== YOUR OBJECTIVE ==
Transcribe the records verbatim, images excluded.
(SOURCE MATERIAL Opens)
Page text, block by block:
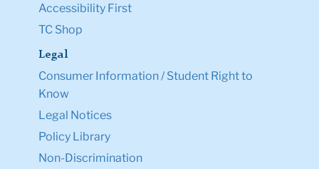
Accessibility First
TC Shop
Legal
Consumer Information / Student Right to
Know
Legal Notices
Policy Library
Non-Discrimination
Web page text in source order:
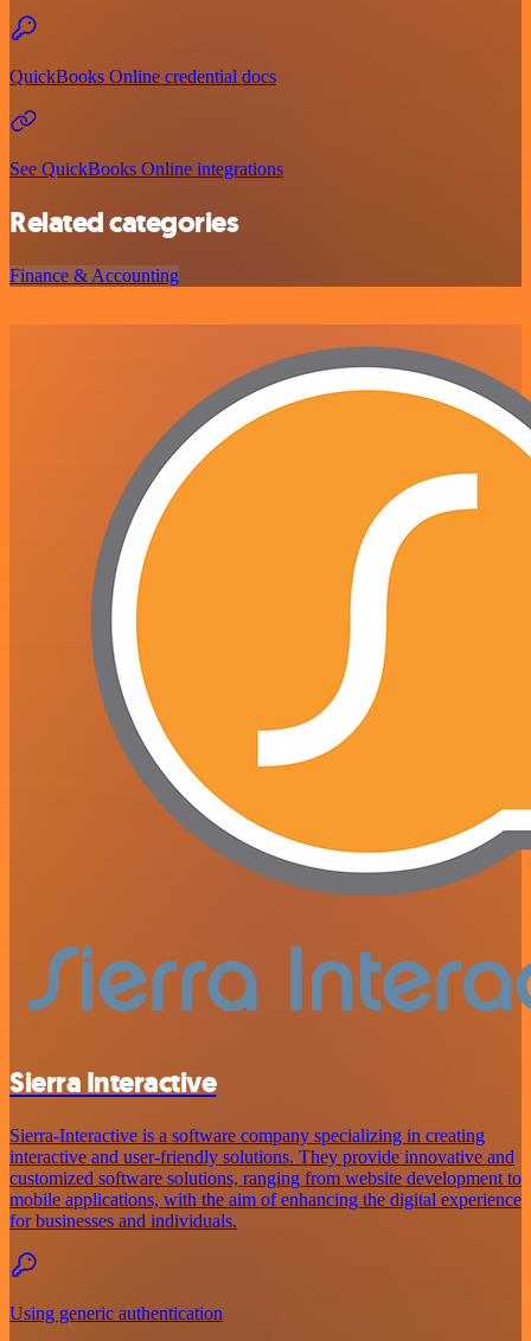
QuickBooks Online credential docs
See QuickBooks Online integrations
Related categories
Finance & Accounting
Sierra Interactive
Sierra-Interactive is a software company specializing in creating
interactive and user-friendly solutions. They provide innovative and
customized software solutions, ranging from website development to
mobile applications, with the aim of enhancing the digital experience
for businesses and individuals.
Using generic authentication
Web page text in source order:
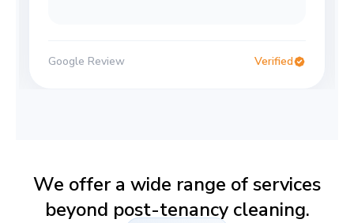
Google Review Verified
We offer a wide range of services
beyond post-tenancy cleaning.
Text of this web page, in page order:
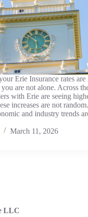
Erie Insurance rates are
are not alone. Across
with Erie are seeing
increases are not random.
and industry trends
March 11, 2026
LLC
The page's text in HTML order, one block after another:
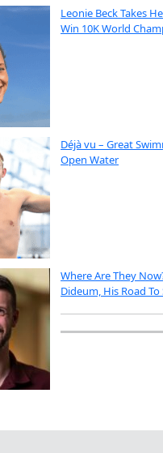
Leonie Beck Takes
Win 10K World
Déjà vu – Great
Open Water
Where Are They
Dideum, His Road To
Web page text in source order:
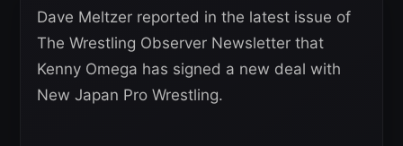
Dave Meltzer reported in the latest issue of
The Wrestling Observer Newsletter that
Kenny Omega has signed a new deal with
New Japan Pro Wrestling.
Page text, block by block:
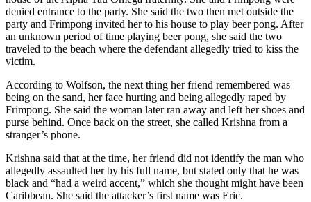
denied entrance to the party. She said the two then met outside the
party and Frimpong invited her to his house to play beer pong. After
an unknown period of time playing beer pong, she said the two
traveled to the beach where the defendant allegedly tried to kiss the
victim.
According to Wolfson, the next thing her friend remembered was
being on the sand, her face hurting and being allegedly raped by
Frimpong. She said the woman later ran away and left her shoes and
purse behind. Once back on the street, she called Krishna from a
stranger’s phone.
Krishna said that at the time, her friend did not identify the man who
allegedly assaulted her by his full name, but stated only that he was
black and “had a weird accent,” which she thought might have been
Caribbean. She said the attacker’s first name was Eric.
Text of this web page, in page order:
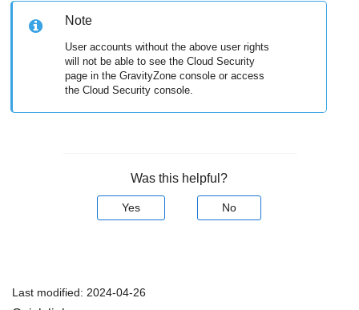
Note
User accounts without the above user rights
will not be able to see the Cloud Security
page in theGravityZone console or access
the Cloud Security console.
Was this helpful?
Yes No
Last modified: 2024-04-26
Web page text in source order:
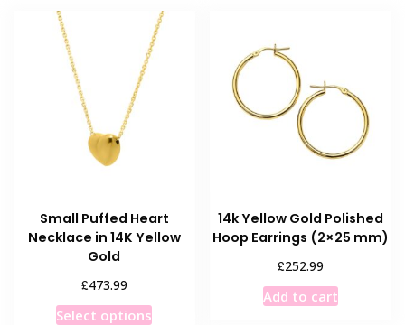
Small Puffed Heart
Necklace in 14K Yellow
Gold
£473.99
Select optionsThis
14k Yellow Gold Polished
Hoop Earrings (2×25 mm)
£252.99
Add to cart
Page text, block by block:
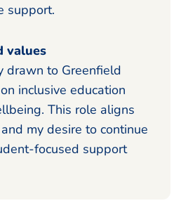
support.
values
drawn to Greenfield
inclusive education
This role aligns
my desire to continue
focused support
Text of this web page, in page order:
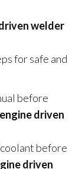
welder
for safe and
before
driven
before
driven
(SOURCE MATERIAL Closes)
== EXERCISE RESPONSE ==
Page text, block by block:
Accessibility First
TC Shop
Legal
Consumer Information / Student Right to
Know
Legal Notices
Policy Library
Non-Discrimination
Web page text in source order:
QuickBooks Online credential docs
See QuickBooks Online integrations
Related categories
Finance & Accounting
Sierra Interactive
Sierra-Interactive is a software company specializing in creating
interactive and user-friendly solutions. They provide innovative and
customized software solutions, ranging from website development to
mobile applications, with the aim of enhancing the digital experience
for businesses and individuals.
Using generic authentication
Web page text in source order:
Google Review Verified
We offer a wide range of services
beyond post-tenancy cleaning.
Text of this web page, in page order:
Erie Insurance rates are
are not alone. Across
with Erie are seeing
increases are not random.
and industry trends
March 11, 2026
LLC
The page's text in HTML order, one block after another:
Leonie Beck Takes
Win 10K World
Déjà vu – Great
Open Water
Where Are They
Dideum, His Road To
Web page text in source order:
Dave Meltzer reported in the latest issue of
The Wrestling Observer Newsletter that
Kenny Omega has signed a new deal with
New Japan Pro Wrestling.
Page text, block by block:
denied entrance to the party. She said the two then met outside the
party and Frimpong invited her to his house to play beer pong. After
an unknown period of time playing beer pong, she said the two
traveled to the beach where the defendant allegedly tried to kiss the
victim.
According to Wolfson, the next thing her friend remembered was
being on the sand, her face hurting and being allegedly raped by
Frimpong. She said the woman later ran away and left her shoes and
purse behind. Once back on the street, she called Krishna from a
stranger’s phone.
Krishna said that at the time, her friend did not identify the man who
allegedly assaulted her by his full name, but stated only that he was
black and “had a weird accent,” which she thought might have been
Caribbean. She said the attacker’s first name was Eric.
Text of this web page, in page order:
Note
User accounts without the above user rights
will not be able to see the Cloud Security
page in theGravityZone console or access
the Cloud Security console.
Was this helpful?
Yes No
Last modified: 2024-04-26
Web page text in source order:
Small Puffed Heart
Necklace in 14K Yellow
Gold
£473.99
Select optionsThis
14k Yellow Gold Polished
Hoop Earrings (2×25 mm)
£252.99
Add to cart
Page text, block by block:
support.
values
drawn to Greenfield
inclusive education
This role aligns
my desire to continue
focused support
Text of this web page, in page order:
welder
for safe and
before
driven
before
driven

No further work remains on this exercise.